> **TRY IT**:
After finding the line with "The benefits of this type of bodywork" in the data below, set down exactly each line through the one with "event. Athletes have discovered that", inclusive, and stop there.

> **Data extracted from a collection**:

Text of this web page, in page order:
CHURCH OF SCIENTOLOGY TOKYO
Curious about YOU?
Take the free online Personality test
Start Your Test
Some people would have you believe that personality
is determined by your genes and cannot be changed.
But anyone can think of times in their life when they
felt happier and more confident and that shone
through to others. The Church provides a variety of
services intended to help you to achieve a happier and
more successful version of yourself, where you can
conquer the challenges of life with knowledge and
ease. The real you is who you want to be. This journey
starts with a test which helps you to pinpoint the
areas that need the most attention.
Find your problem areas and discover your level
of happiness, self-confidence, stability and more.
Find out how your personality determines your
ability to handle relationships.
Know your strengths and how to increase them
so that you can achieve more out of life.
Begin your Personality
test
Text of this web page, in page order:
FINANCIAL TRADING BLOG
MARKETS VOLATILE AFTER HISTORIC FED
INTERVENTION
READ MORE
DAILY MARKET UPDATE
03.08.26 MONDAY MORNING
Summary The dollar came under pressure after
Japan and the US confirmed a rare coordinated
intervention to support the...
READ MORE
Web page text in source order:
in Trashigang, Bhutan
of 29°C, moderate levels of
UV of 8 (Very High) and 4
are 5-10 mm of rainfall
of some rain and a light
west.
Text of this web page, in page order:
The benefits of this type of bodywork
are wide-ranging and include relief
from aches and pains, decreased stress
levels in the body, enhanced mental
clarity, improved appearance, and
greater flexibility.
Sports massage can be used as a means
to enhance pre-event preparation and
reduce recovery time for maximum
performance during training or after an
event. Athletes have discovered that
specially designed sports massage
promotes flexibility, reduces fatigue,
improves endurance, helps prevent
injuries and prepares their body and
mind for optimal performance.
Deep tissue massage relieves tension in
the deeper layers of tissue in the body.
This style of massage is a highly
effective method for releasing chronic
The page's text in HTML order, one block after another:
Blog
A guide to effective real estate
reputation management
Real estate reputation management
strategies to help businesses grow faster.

> **OUTPUT FOR THIS TASK**:
The benefits of this type of bodywork
are wide-ranging and include relief
from aches and pains, decreased stress
levels in the body, enhanced mental
clarity, improved appearance, and
greater flexibility.
Sports massage can be used as a means
to enhance pre-event preparation and
reduce recovery time for maximum
performance during training or after an
event. Athletes have discovered that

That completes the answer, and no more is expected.